There has been a lot of interest in automating cognitive model discovery in the recent past. Learning Factors Analysis is a method for cognitive model evaluation and improvement which semi-automatically refines a given skill set. The improved cognitive model discovered using LFA has been used to redesign an intelligent tutoring system and shown to improve learning gains [4]. However, LFA requires human-provided factors that require some knowledge engineering or cognitive task analysis effort. eEPIPHANY [6] attempts to overcome this limitation by using a collection of data-mining techniques to more automatically improve a human-crafted set of skills. LFA and ePHIPHANY both require a human-crafted set of skills as well as student performance data for cognitive model discovery and improvement.
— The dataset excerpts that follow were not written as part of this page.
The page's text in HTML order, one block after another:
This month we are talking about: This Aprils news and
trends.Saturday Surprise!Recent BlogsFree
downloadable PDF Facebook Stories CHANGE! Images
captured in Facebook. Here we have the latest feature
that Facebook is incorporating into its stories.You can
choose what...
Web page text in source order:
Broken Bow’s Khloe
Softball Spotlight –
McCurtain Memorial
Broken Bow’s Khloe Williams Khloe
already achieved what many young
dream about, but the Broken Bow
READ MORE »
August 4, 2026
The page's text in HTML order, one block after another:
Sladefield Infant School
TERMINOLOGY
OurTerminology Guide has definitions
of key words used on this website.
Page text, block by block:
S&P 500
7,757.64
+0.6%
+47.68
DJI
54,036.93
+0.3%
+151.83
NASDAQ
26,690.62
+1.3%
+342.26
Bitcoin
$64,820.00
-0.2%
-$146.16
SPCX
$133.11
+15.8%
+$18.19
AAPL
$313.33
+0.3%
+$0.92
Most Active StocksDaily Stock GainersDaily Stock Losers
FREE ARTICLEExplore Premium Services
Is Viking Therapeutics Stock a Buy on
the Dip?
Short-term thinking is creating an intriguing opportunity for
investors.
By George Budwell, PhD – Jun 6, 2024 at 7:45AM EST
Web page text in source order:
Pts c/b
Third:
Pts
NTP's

The requirement of student performance data makes these methods unusable for authoring a cognitive model for a new domain or a tutor with new problems. Li et al. [8] is notable prior attempt at learning a cognitive model without student performance data. Their SimStudent learns a cognitive model by being tutored in the domain through demonstrations of correct actions and yes-no feedback on SimStudent attempts at actions. They show improved cognitive models in various domains such as algebra, stoichiometry and fraction addition [2]. Furthermore, the skill learning in SimStudent was also integrated with feature learning using probabilistic Context Free Grammars (pCFG) to automatically learn features to train the SimStudent [23]. However, as discussed previously, SimStudent requires structured input from the tutor interface and the learning method is mostly applicable in well-defined problem domains where minimal background knowledge is required.

Among approaches using neural networks in educational data mining, Wang et al. [9] train an LSTM to predict student’s learning over time using student performance data in programming exercises. The t-SNE visualization of the hidden layer outputs of their trained neural network shows clusters of trajectories sharing some high-level properties of the programming exercise. Pardos and Dadu [24] use contextual representations learnt by a skip-gram model to predict missing skill from a KC model. Michalenko et al. [25] use word embeddings detect misconceptions from students’ responses to open-response questions.
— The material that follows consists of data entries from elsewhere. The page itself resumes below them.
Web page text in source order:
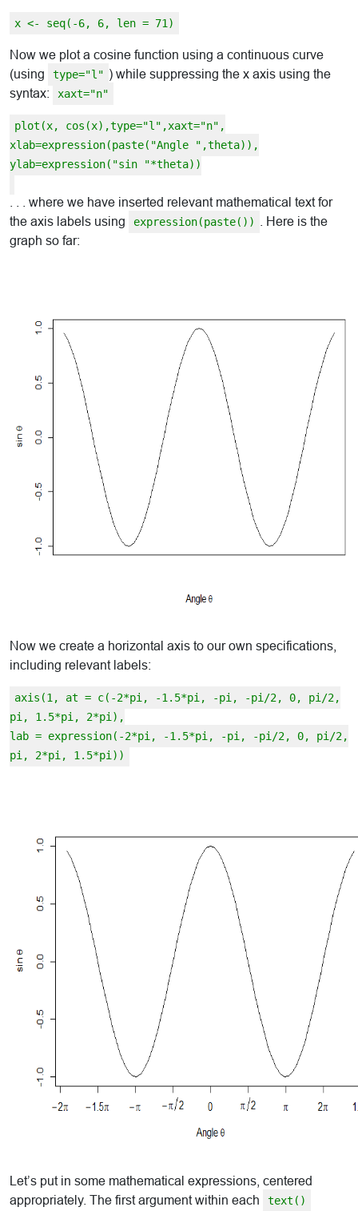
x <- seq(-6, 6, len = 71)
Now we plot a cosine function using a continuous curve
(using
type="l" ) while suppressing the x axis using the
syntax:
xaxt="n"
plot(x, cos(x),type="l",xaxt="n",
xlab=expression(paste("Angle ",theta)),
ylab=expression("sin "*theta))
. . . where we have inserted relevant mathematical text for
the axis labels using
expression(paste())
. Here is the
graph so far:
Now we create a horizontal axis to our own specifications,
including relevant labels:
axis(1, at = c(-2*pi, -1.5*pi, -pi, -pi/2, 0, pi/2,
pi, 1.5*pi, 2*pi),
lab = expression(-2*pi, -1.5*pi, -pi, -pi/2, 0, pi/2,
pi, 2*pi, 1.5*pi))
Let’s put in some mathematical expressions, centered
appropriately. The first argument within each
text()
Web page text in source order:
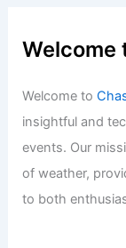
Welcome
Welcome to
insightful and
events. Our
of weather,
to both
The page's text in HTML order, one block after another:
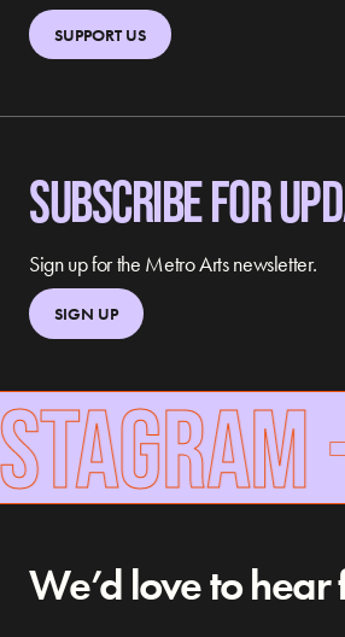
SUPPORT US
SUBSCRIBE FOR
Sign up for the Metro Arts newsletter.
SIGN UP
We’d love to

In contrast to prior work, we tackle domains where the tutor interface is largely unstructured and problem solving requires complex prior perceptual skills and large amounts of background knowledge. Furthermore, while handling these complex domains, our methods do not require any student performance data which makes them suitable for initializing cognitive models while designing a new tutor. We also provide a method for estimating skill difficulty and learning rate without any student performance data using simulations of Apprentice learner. These estimates can be used as initialization in new tutors to provide a better estimate of mastery for each student.
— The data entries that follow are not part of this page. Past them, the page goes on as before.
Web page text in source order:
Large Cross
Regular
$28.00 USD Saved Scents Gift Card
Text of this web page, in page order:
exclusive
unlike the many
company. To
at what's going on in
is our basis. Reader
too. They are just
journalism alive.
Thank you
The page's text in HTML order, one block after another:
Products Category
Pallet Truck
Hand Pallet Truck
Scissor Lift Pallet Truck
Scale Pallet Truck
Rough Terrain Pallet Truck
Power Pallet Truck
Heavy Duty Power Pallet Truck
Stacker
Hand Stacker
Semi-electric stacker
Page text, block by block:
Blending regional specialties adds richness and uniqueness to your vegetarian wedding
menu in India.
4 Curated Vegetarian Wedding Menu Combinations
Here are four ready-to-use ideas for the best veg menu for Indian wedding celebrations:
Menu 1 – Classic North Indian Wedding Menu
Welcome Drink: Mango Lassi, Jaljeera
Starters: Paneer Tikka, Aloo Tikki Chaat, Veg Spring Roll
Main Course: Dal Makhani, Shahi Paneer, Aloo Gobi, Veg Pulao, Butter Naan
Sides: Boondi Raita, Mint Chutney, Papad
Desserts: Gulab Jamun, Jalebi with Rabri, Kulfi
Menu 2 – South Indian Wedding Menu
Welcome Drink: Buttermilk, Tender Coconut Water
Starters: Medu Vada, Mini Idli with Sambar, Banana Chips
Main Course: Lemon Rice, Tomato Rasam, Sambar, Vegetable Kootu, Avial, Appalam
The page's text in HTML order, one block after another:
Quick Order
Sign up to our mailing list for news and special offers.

7 Conclusion and Future Work

We showed that representation learning using neural architectures can be used for automatic cognitive model discovery without using any student performance data, which is especially effective in domains where a good human-authored cognitive model is unavailable or authoring a good cognitive model is difficult. Qualitative analysis of representations learnt by CogRL suggests similarities with human learning. For domains where a cognitive model is available, we show that representation learning can be used to get effective estimates of skill difficulty and learning rate parameters without using any student performance data. In future, the CogRL framework can be modified to make the representations more interpretable and provide constructive feedback for improving instructional design.